Bin jetzt wirklich ich bzw. sind es wirklich WIR die so beschränkt sind? Denn irgentwie kommt es uns ja toll vor, dass der kleine besser papi hat als ne fremde…

So, das alles is jetzt n bisschen lang geworden, aber ich wollts ja genau beschreiben.

Danke schon mal ganz herzlich für eure meinungen!

Ps: wie gesagt wir wissen beide das dem kind die mami wichtig ist, und wenn’s nach mir geht würd ich am liebsten 5 jahre zu hause bleiben und ihn dann erst halbtags in den KiGa geben… zur angewöhnung an die schule… aber das geht ja nicht…

Beitrag von quickys1 20.09.06 - 12:16 Uhr

Hallihallo,

also, ich stimme Euch voll zu. Und zwar nicht nur Eurem Sohn zuliebe, sondern auch, damit Du Deine Ausbildung zu Ende machen kannst. Wenn Du erst einmal ganze 2 Jahre raus bist, kannst Du eigentlich besser wieder von vorne anfangen. Ich finde die Lösung sehr gut und evtl. kann man den Kleinen in dem Jahr mit Papa ja ab und zu schon mal an eine Tagesmutter gewöhnen, wenn der Papa vielleicht nur 2 Tage oder so arbeiten geht. Ich denke dann wäre der Abschiedsschmerz am Geringsten.

Liebe Grüße

Nicole mit Michèle (3Jahre) und Colin Manuel (9Monate)
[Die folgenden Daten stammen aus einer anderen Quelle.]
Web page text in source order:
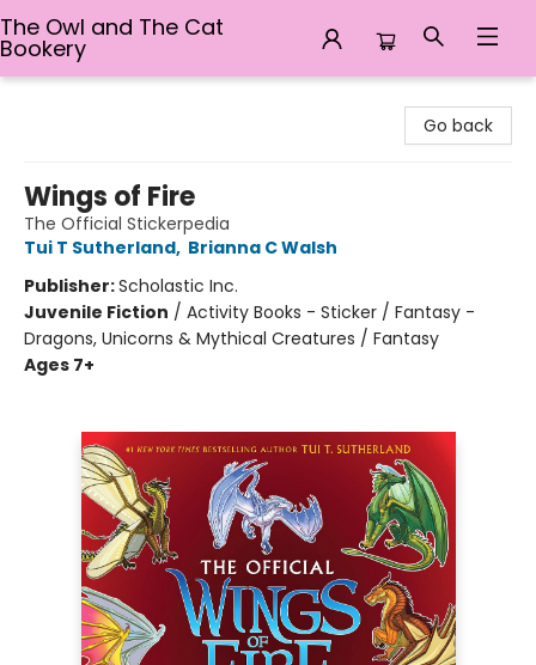
The Owl and The Cat
Bookery
Go back
Wings of Fire
The Official Stickerpedia
Tui T Sutherland, Brianna C Walsh
Publisher:Scholastic Inc.
Juvenile Fiction / Activity Books - Sticker / Fantasy -
Dragons, Unicorns & Mythical Creatures / Fantasy
Ages 7+

Ps. Ich arbeite seit 2 Monaten wieder!

Beitrag von inajk 20.09.06 - 12:38 Uhr

Eurem Kleinen gehts am besten wenn es euch gut geht! Also macht es genau so wie ihr euch gut dabei fuehlt. Schaden tut ihm keine Version, ganz sicher nicht, sonst waeren Generationen von Hollaendern, Skandinaviern, Franzosen etc. komplett gestoert, oder? Nur die Deutschen (und offensichtlich Oesterreicher) haben solche Aengste. Meine Kleine geht 3 Tage in die Krippe seit sie dreieinhalb Monate ist, und es geht ihr praechtig damit. Also, nur die Ruhe...
LG
Ina

Beitrag von bleathel 20.09.06 - 12:38 Uhr

Hi,


warum sollte sich denn der Vater nicht genau so gut kümmern können wie die Mutter?
Ist ja auch sein Kind.
Und bevor ich mein Kind zu fremden Leuten gebe, macht das doch besser der Vater.
Bei uns nimmt übrigens mein Mann die komplette Elternzeit, ich gehe nach dem Mutterschutz wieder arbeiten. Die Pumperei wird dann halt nervig, aber das ist ja bei euch nimmer nötig.